• Directions for this task:
Below are the records; give again exactly the line with "serves the Belts & Hoses", the line with "brake pedal, down hydraulic", and each line that lies between them, and nothing besides.

• Dataset records:
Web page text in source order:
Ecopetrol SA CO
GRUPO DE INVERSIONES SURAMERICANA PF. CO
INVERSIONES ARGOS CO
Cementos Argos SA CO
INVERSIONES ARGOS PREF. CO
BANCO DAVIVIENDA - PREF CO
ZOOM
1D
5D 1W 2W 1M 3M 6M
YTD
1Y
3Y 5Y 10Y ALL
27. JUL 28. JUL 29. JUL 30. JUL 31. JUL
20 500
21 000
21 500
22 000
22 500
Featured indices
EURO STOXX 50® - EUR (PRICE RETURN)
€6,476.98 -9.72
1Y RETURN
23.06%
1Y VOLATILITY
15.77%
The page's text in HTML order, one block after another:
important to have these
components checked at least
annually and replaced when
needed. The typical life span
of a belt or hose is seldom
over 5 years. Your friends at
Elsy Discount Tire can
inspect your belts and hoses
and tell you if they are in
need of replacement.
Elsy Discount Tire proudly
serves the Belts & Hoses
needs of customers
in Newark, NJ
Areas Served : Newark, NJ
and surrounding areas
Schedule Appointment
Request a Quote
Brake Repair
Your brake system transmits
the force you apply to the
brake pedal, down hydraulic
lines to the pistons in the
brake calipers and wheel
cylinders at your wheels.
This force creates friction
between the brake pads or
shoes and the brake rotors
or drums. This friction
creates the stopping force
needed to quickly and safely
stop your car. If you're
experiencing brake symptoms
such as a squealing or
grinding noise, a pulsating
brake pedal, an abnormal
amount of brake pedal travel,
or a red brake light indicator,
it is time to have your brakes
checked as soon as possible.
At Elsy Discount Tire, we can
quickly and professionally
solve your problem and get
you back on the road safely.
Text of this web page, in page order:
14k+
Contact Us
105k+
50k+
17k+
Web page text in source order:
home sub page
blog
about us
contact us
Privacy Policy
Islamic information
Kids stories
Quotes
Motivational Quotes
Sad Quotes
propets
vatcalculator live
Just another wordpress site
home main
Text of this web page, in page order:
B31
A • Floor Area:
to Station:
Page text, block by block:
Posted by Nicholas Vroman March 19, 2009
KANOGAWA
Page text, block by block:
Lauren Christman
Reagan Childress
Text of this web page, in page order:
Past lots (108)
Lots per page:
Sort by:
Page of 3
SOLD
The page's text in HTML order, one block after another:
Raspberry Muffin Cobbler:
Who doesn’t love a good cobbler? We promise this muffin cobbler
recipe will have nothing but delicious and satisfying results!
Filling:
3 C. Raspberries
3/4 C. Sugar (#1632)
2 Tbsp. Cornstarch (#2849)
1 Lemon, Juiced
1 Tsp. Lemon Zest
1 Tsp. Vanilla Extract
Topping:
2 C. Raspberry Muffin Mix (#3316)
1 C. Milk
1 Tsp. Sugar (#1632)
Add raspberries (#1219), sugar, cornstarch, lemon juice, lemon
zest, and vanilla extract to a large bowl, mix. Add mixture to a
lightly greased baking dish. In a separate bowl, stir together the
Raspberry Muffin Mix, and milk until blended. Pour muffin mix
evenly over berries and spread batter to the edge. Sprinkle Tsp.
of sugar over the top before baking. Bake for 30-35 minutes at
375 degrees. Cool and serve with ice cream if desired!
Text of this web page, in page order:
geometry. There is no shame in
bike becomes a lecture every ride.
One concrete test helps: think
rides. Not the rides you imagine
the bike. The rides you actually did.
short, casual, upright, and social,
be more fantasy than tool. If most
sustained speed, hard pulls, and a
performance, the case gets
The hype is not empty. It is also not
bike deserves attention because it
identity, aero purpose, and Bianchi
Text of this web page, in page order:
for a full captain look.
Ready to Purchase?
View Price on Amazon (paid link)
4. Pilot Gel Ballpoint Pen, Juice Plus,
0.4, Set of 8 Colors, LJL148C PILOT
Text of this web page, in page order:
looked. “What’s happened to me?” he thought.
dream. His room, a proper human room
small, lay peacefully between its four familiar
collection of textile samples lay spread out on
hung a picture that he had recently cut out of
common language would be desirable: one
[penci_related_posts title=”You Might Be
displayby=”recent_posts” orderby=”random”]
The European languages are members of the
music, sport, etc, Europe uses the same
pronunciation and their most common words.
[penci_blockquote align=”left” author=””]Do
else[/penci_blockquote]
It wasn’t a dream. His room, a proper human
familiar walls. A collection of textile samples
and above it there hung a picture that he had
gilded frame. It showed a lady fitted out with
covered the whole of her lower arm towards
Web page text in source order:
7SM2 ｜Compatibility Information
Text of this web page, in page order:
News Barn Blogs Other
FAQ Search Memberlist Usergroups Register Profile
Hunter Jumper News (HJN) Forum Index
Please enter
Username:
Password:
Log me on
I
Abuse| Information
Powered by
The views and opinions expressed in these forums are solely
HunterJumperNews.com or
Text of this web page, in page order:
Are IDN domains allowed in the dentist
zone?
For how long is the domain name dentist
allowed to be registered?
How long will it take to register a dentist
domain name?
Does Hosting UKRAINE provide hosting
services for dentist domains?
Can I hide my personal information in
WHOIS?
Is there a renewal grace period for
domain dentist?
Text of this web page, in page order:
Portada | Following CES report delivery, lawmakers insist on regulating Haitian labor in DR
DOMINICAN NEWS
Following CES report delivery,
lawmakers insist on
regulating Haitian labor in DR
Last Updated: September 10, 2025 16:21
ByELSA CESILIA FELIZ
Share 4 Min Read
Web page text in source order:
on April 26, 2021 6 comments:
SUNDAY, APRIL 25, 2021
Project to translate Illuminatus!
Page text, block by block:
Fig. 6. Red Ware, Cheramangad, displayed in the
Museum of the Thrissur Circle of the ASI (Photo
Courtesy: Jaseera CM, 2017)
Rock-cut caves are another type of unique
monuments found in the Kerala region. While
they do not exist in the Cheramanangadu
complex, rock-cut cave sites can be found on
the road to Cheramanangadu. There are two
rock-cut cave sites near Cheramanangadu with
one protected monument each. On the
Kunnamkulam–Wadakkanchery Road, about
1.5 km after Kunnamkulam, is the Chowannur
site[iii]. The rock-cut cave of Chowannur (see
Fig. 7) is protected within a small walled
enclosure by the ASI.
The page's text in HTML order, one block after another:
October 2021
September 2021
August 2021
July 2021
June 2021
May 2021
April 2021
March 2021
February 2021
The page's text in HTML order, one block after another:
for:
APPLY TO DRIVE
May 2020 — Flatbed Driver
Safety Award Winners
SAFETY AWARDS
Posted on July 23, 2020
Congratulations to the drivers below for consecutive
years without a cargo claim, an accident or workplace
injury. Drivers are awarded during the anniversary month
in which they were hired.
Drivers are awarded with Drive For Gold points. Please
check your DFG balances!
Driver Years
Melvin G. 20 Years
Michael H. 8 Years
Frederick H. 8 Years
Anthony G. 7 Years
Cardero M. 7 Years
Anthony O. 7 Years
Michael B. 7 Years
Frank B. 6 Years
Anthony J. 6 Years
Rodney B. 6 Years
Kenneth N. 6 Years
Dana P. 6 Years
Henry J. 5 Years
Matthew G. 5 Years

• Response box:
serves the Belts & Hoses
needs of customers
in Newark, NJ
Areas Served : Newark, NJ
and surrounding areas
Schedule Appointment
Request a Quote
Brake Repair
Your brake system transmits
the force you apply to the
brake pedal, down hydraulic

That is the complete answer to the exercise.